親指のつけ根が動かしにくいというお悩みは、当院でも本当に多くご相談いただきます。「痛みはそこまでないけど動かしにくい」という段階で来てくださる方ほど、改善も早い傾向があります。気になっているなら、ぜひ早めに一度見てもらってください
親指のつけ根の動かしにくさというのは、痛みとはまた少し違う、独特の不快感ですよね。「こわばる」「引っかかる感じ」「スムーズに開けない」といった表現で訴えてこられる方が多いです。
この感覚、実は体が発しているSOSサインです。見逃してしまうと、やがて痛みや変形へと進んでいく可能性があります。どんな状態のときに起こりやすいのか、まず整理してみましょう。

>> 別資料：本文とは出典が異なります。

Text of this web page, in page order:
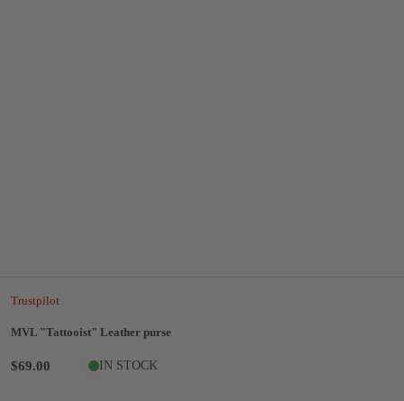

寝起きや長時間同じ姿勢でいたあと、手がこわばって動かしにくくなる現象は、関節まわりの組織が硬くなっていることが背景にあります。動かし始めるとだんだん楽になるのが特徴で、これは関節液の循環が改善されることで滑らかさが戻るからです。
「少し動かしたら治る」という経験をされている方も多いと思います。ただ、それが習慣になっているとしたら、体が慢性的な緊張状態にあるサインかもしれません。
料理、スマートフォンの操作、パソコン作業、ハサミや文房具を使う細かい作業。これらを長時間続けたあとに親指がだるくなったり、動かしにくくなる方もいらっしゃいます。これは使いすぎによる筋肉と腱への疲労が原因のひとつです。
特に40代以降の女性に多い傾向があります。更年期以降はホルモンバランスの変化で関節周囲の組織が影響を受けやすくなるため、同じ使い方をしていても症状が出やすくなるのです。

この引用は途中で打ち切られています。